--- Records for this exercise Enclosed Below ---

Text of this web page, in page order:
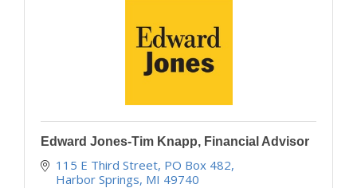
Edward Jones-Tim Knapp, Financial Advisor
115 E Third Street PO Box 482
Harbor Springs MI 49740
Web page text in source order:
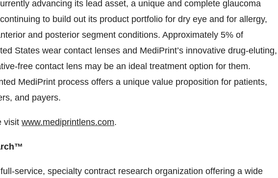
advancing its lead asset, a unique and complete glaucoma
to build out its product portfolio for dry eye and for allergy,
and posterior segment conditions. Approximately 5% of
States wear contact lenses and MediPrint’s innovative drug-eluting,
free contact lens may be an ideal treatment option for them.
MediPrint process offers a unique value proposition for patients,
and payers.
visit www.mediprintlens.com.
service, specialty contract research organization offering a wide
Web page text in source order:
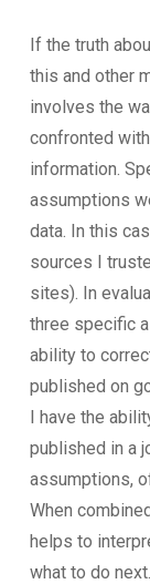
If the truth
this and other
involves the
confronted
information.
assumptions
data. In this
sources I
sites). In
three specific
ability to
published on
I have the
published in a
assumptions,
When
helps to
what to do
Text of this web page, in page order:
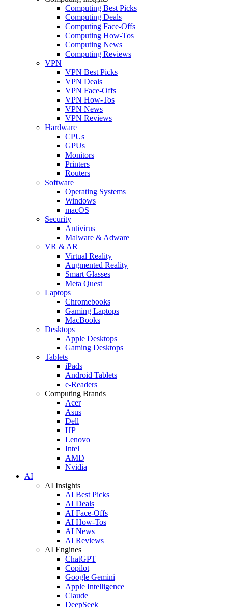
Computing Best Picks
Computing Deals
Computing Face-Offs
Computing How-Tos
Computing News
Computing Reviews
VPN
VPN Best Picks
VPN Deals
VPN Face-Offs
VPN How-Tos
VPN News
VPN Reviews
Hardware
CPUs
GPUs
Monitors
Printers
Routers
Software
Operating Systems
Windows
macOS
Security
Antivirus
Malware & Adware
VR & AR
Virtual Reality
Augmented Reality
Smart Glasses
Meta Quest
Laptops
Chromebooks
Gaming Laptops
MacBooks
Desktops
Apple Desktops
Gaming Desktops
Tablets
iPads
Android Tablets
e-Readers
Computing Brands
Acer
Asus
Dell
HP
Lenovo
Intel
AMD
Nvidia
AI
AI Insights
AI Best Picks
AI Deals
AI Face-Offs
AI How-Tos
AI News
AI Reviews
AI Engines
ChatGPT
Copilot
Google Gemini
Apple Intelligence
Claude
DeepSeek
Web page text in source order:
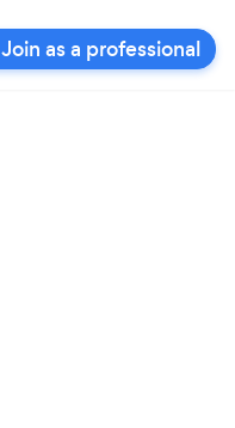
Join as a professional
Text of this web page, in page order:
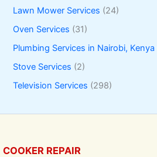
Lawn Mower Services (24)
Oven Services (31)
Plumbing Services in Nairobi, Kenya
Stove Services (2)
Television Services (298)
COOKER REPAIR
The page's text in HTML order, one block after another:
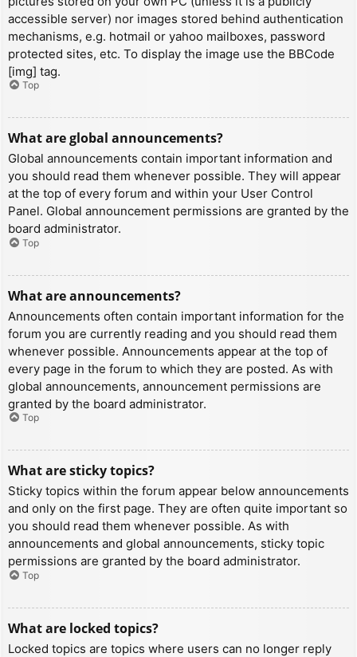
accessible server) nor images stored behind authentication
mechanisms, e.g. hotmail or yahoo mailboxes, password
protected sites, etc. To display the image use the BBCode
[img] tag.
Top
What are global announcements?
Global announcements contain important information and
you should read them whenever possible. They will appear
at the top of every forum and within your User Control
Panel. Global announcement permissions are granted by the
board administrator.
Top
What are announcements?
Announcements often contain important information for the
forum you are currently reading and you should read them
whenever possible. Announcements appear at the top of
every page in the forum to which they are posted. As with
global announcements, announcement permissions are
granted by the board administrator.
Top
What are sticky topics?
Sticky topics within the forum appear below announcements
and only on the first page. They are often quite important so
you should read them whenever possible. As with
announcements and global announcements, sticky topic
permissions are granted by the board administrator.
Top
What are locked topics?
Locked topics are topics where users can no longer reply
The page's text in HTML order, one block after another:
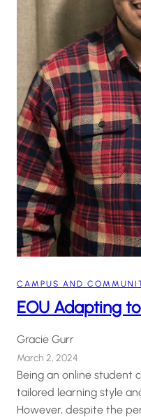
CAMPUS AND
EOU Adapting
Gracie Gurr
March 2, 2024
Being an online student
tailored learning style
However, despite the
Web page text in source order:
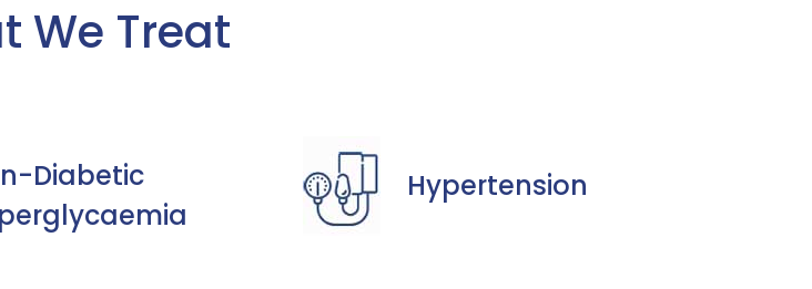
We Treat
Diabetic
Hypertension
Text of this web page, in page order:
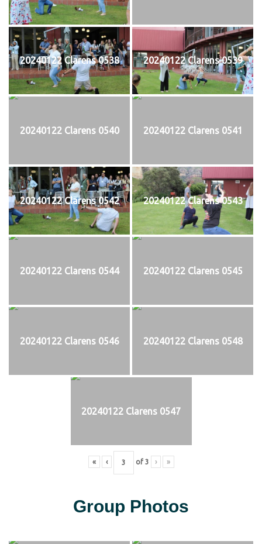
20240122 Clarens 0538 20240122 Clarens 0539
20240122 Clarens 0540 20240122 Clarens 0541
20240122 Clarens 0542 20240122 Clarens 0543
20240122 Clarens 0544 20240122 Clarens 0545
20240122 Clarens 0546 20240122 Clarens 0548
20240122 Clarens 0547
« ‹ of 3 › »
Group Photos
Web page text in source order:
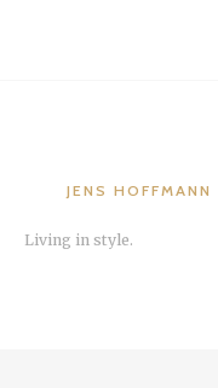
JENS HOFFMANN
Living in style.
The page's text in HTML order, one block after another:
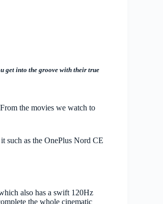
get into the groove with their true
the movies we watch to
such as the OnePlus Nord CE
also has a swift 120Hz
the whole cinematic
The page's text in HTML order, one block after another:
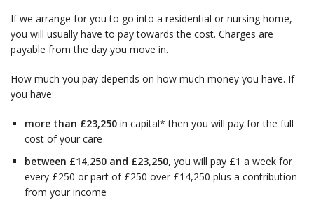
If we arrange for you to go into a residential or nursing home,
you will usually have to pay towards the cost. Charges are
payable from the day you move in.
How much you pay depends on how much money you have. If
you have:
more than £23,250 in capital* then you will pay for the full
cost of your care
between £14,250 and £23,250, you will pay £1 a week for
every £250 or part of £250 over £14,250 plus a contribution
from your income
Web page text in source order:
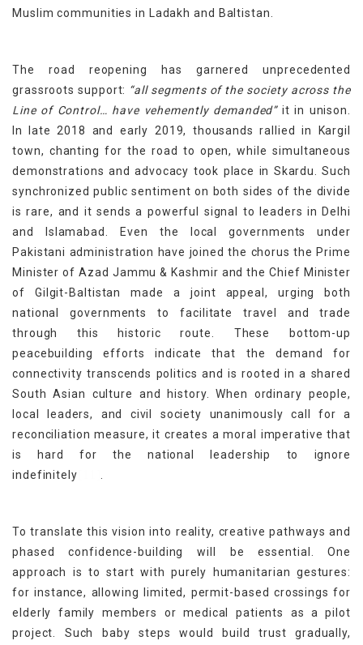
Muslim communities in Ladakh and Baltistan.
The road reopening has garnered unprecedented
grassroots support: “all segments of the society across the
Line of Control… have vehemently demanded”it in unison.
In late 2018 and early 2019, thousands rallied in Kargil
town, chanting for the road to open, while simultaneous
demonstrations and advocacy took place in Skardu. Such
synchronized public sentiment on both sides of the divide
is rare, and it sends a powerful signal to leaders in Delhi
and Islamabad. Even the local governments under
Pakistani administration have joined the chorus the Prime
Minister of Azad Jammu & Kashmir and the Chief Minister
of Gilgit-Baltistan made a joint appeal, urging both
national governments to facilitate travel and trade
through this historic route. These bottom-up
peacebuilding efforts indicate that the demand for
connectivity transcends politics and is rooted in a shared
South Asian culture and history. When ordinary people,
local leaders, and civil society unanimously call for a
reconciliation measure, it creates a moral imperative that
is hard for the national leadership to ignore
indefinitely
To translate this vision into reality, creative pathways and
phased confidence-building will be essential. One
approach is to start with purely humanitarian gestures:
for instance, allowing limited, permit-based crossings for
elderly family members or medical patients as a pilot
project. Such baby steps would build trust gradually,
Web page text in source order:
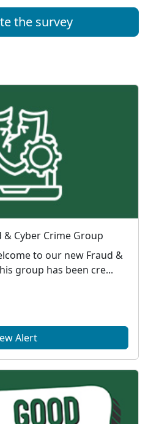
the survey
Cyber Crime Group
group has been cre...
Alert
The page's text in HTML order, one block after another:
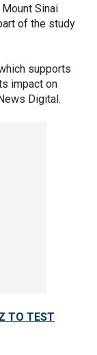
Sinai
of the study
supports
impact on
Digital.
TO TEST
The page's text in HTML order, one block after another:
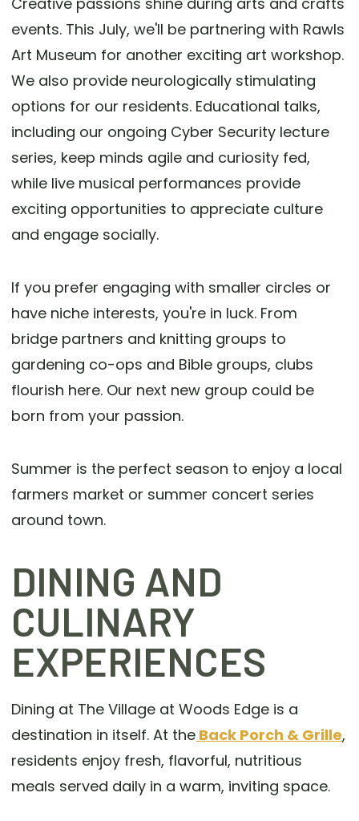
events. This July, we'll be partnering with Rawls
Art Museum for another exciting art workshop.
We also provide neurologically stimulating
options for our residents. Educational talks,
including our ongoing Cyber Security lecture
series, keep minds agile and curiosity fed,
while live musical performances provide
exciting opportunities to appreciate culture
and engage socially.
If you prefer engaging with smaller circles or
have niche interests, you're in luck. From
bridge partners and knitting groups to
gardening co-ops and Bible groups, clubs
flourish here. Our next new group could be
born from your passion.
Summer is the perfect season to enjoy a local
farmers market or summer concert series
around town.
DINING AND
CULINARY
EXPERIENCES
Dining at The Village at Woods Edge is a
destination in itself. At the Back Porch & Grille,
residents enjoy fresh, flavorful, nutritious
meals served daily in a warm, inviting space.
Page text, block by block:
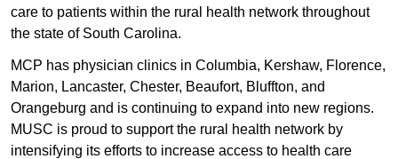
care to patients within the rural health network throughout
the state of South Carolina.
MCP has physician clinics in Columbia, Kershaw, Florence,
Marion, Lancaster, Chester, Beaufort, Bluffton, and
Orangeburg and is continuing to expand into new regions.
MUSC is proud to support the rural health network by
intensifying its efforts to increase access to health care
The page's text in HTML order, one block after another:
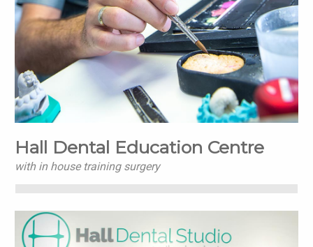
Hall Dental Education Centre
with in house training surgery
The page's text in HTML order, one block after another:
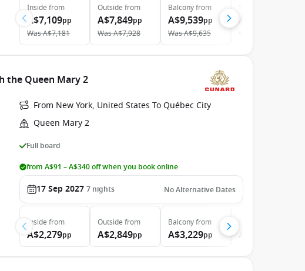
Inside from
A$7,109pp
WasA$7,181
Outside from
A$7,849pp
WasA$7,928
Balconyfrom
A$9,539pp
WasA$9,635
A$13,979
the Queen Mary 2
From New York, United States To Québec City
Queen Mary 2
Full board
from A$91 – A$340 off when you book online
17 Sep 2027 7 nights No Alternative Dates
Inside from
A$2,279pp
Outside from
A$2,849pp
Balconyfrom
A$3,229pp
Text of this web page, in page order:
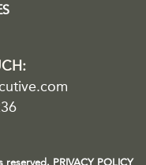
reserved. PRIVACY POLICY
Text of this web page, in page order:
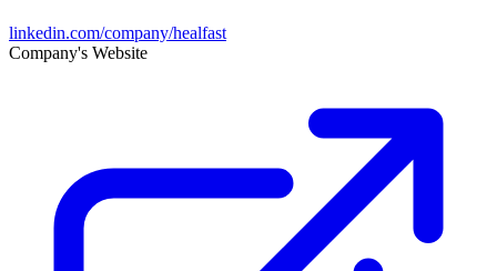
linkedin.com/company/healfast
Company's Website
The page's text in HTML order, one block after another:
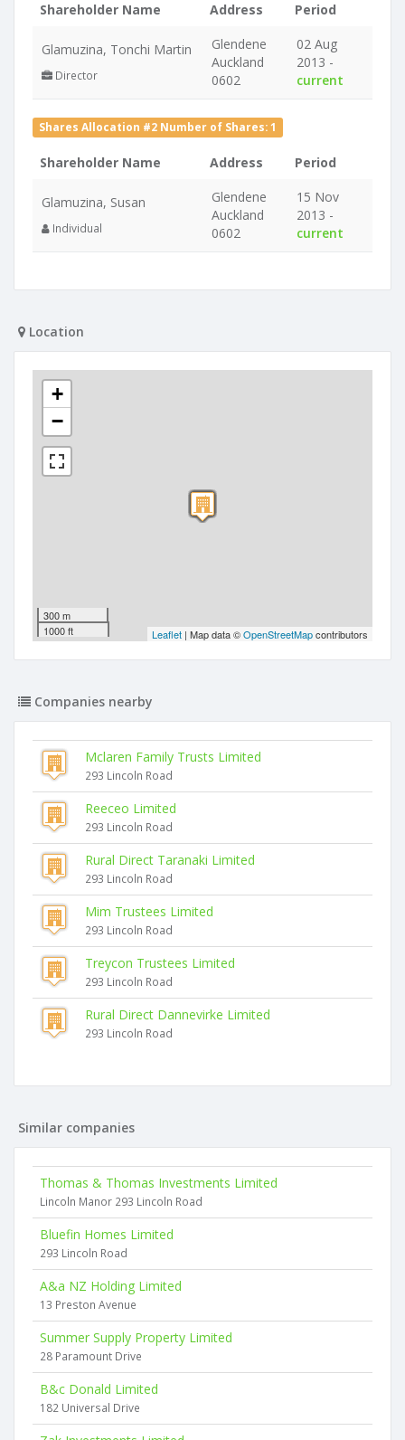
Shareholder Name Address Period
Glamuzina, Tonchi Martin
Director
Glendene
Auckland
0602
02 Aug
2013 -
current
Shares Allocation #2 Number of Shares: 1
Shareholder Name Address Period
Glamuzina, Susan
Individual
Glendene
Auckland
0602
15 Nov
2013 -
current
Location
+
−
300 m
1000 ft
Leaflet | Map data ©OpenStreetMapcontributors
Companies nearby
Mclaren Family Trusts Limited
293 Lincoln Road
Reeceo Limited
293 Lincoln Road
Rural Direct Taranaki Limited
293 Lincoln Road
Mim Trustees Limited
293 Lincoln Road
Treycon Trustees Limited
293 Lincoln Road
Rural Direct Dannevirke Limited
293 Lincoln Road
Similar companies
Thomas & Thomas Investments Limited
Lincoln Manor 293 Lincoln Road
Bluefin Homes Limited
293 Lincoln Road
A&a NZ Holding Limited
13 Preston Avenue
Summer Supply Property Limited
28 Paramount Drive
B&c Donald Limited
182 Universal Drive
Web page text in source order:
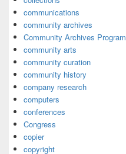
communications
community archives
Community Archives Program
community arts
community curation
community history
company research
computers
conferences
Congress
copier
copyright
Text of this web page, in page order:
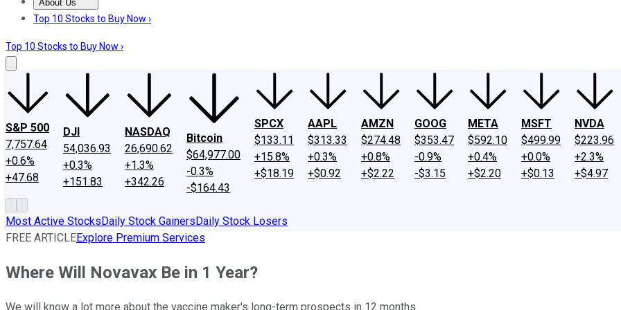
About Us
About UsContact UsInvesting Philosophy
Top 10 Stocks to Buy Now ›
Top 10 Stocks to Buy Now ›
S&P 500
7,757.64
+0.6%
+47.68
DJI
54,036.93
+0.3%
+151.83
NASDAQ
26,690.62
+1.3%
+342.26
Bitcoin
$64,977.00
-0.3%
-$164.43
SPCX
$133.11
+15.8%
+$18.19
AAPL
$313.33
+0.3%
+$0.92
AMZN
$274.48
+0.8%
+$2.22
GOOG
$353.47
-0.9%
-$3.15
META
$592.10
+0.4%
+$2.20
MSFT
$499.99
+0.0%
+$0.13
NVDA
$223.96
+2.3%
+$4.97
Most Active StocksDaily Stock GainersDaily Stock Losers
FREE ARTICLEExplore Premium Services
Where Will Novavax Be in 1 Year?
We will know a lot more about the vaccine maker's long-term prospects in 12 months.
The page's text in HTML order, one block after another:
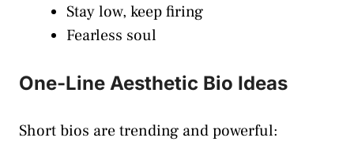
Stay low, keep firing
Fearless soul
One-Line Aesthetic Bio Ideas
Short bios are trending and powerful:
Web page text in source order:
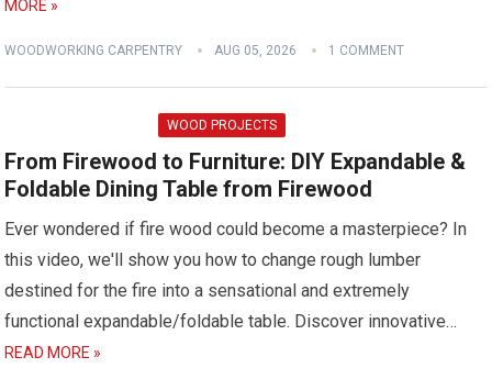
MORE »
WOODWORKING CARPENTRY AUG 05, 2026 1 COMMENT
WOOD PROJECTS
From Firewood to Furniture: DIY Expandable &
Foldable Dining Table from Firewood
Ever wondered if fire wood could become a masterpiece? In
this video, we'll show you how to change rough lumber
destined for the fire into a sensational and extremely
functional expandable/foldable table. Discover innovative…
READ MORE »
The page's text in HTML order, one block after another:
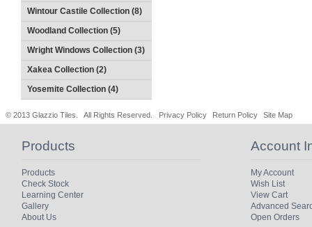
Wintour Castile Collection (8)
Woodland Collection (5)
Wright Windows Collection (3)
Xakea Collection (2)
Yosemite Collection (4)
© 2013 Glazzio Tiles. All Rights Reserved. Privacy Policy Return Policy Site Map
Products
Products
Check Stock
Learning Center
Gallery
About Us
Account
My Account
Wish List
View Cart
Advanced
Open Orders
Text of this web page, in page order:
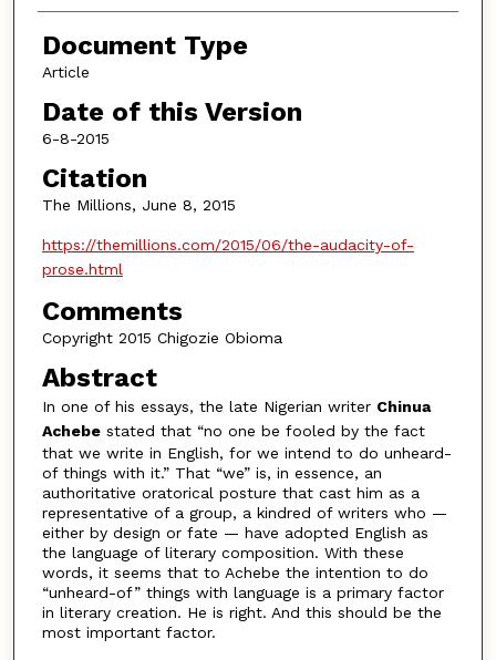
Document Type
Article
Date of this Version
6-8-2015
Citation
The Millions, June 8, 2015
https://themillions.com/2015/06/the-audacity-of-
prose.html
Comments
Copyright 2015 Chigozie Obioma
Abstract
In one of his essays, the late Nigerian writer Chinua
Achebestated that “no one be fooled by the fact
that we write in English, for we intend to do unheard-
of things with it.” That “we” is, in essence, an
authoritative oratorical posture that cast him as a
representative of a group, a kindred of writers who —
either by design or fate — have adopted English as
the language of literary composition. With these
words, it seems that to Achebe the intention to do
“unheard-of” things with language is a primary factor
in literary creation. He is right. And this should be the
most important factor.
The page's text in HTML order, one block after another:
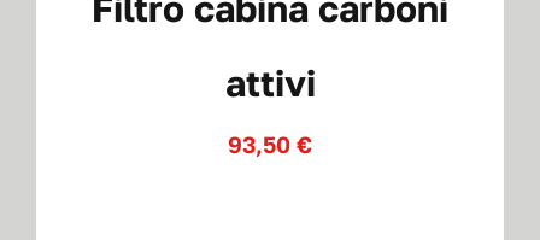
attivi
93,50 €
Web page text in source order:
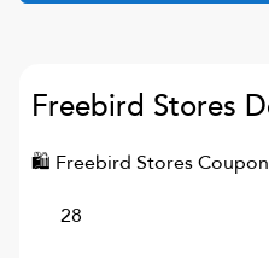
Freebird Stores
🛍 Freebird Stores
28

--- End of Enclosed Records for this exercise ---

_Problem_
Say how many lines of the data hold the string "Computing". Reply with the number alone.

_Solution for this exercise_
7